Indeed it is an entirely apposite moment to consider the incredible transformation taking place in China and its implications for our region.

In essence this report sets out to answer the question of whether China's economic transformation is a positive or a negative for the region. And as I will underline in a moment, the report finds that is has clearly been a positive.

But China's rapid economic development is not the only change I would like to talk about today.

For not only have we seen great change in China in recent years, we have also seen our bilateral relationship change.

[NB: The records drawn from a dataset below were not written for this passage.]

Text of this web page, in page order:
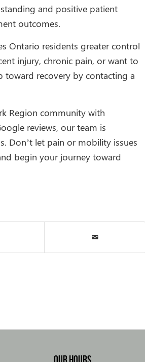
and positive patient
outcomes.
Ontario residents greater control
injury, chronic pain, or want to
toward recovery by contacting a
Region community with
reviews, our team is
Don’t let pain or mobility issues
begin your journey toward
OUR HOURS
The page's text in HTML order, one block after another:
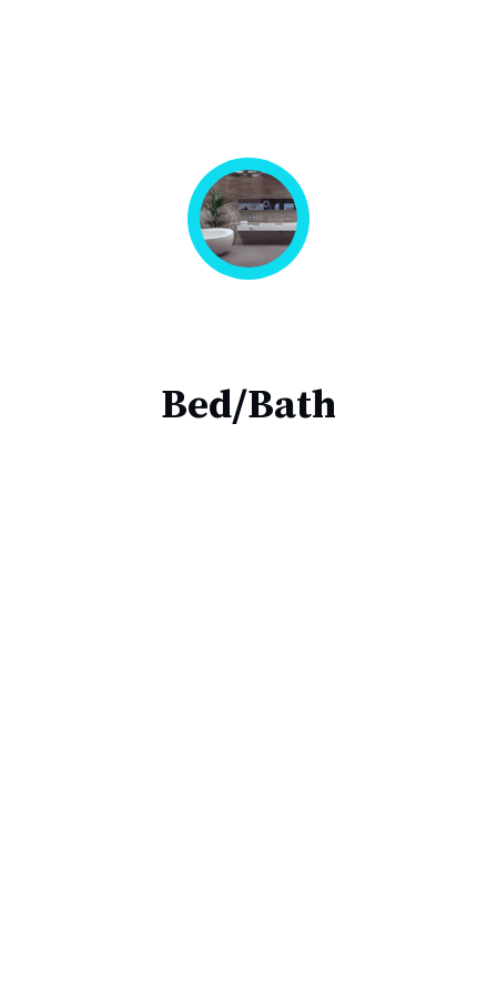
Bed/Bath
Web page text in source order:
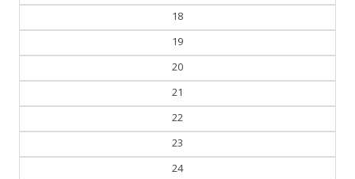
18
19
20
21
22
23
24
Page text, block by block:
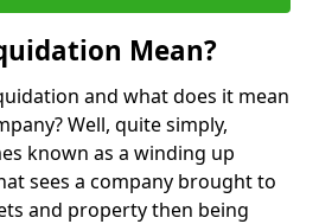
Mean?
and what does it mean
Well, quite simply,
known as a winding up
sees a company brought to
and property then being
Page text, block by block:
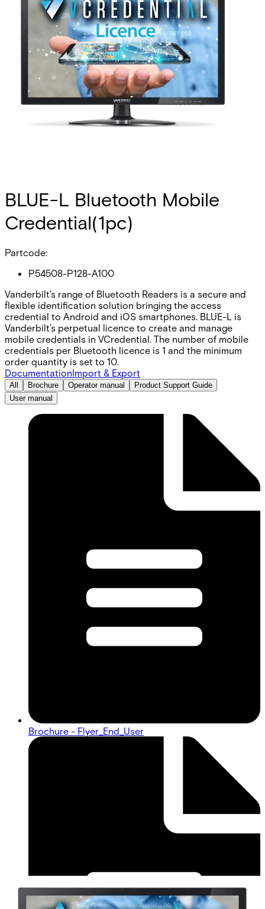
BLUE-L Bluetooth Mobile
Credential(1pc)
Partcode:
P54508-P128-A100
Vanderbilt’s range of Bluetooth Readers is a secure and
flexible identification solution bringing the access
credential to Android and iOS smartphones. BLUE-L is
Vanderbilt’s perpetual licence to create and manage
mobile credentials in VCredential. The number of mobile
credentials per Bluetooth licence is 1 and the minimum
order quantity is set to 10.
DocumentationImport & Export
All Brochure Operator manual
Product Support Guide
User manual
Brochure - Flyer_End_User

And I would like to focus on some of these changes; from the transformation of our economic relations, to the evolution of our broader bilateral relationship.

China's transformation: a net positive for the region

As many of you might know, China is fast becoming the region's largest exporter of manufactured goods, from fully-assembled high technology to traditional labour-intensive products.

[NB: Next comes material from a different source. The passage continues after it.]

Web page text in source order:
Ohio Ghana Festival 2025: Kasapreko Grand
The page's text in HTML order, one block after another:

Chinese merchandise exports are now more than double what they were in 1996, and if recent trends continue, China will overtake Japan in the next couple of years to become the third-largest merchandise exporter in the world.

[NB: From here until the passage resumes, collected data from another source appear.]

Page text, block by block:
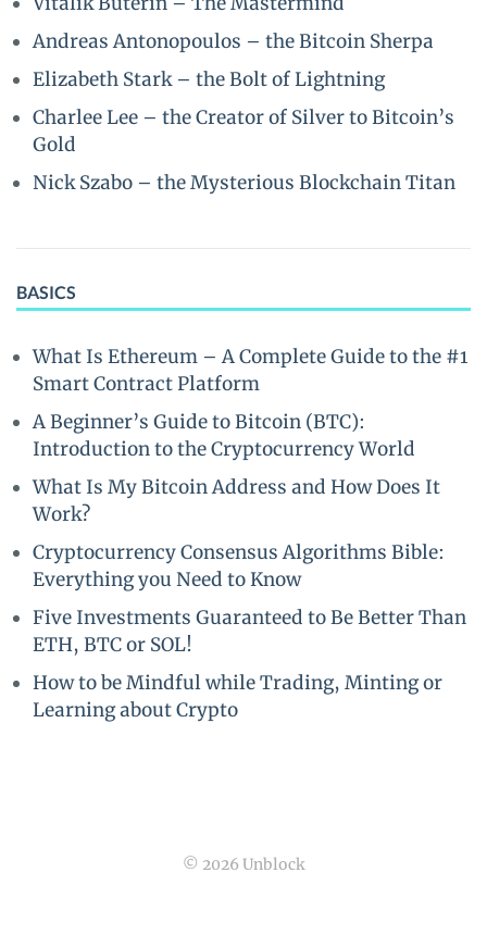
Andreas Antonopoulos – the Bitcoin Sherpa
Elizabeth Stark – the Bolt of Lightning
Charlee Lee – the Creator of Silver to Bitcoin’s
Gold
Nick Szabo – the Mysterious Blockchain Titan
BASICS
What Is Ethereum – A Complete Guide to the #1
Smart Contract Platform
A Beginner’s Guide to Bitcoin (BTC):
Introduction to the Cryptocurrency World
What Is My Bitcoin Address and How Does It
Work?
Cryptocurrency Consensus Algorithms Bible:
Everything you Need to Know
Five Investments Guaranteed to Be Better Than
ETH, BTC or SOL!
How to be Mindful while Trading, Minting or
Learning about Crypto
© 2026 Unblock

It is obvious that this growth is having a major impact on the region. China's restructuring economy, particularly its expanding manufacturing sector, is causing changes in production patterns and trade flows within East Asia and between the region and third markets.

Indeed it has led some commentators to express concern that it is "hollowing out" North and South East Asian economies.

Detailed analysis in this report shows that this is not the case.

Chinese competitiveness lies largely in labour-intensive production. China assembles imported components from developed East Asian economies to produce more technologically advanced products.

So rather than taking over the whole production process for items like computers, televisions and other electronic products, China is becoming integrated into regional production chains.

Its place in that chain - and the place of other economies - reflects the strengths of different regional economies.

Businesses across the region are in fact benefiting from each economy adapting and specialising in their areas of advantage.

China's huge, low-cost workforce means its relative strength, and hence its trade specialisation, should remain in labour intensive exports for some time yet.

Thus, alarmist scenarios of widespread 'hollowing-out' are clearly unjustified.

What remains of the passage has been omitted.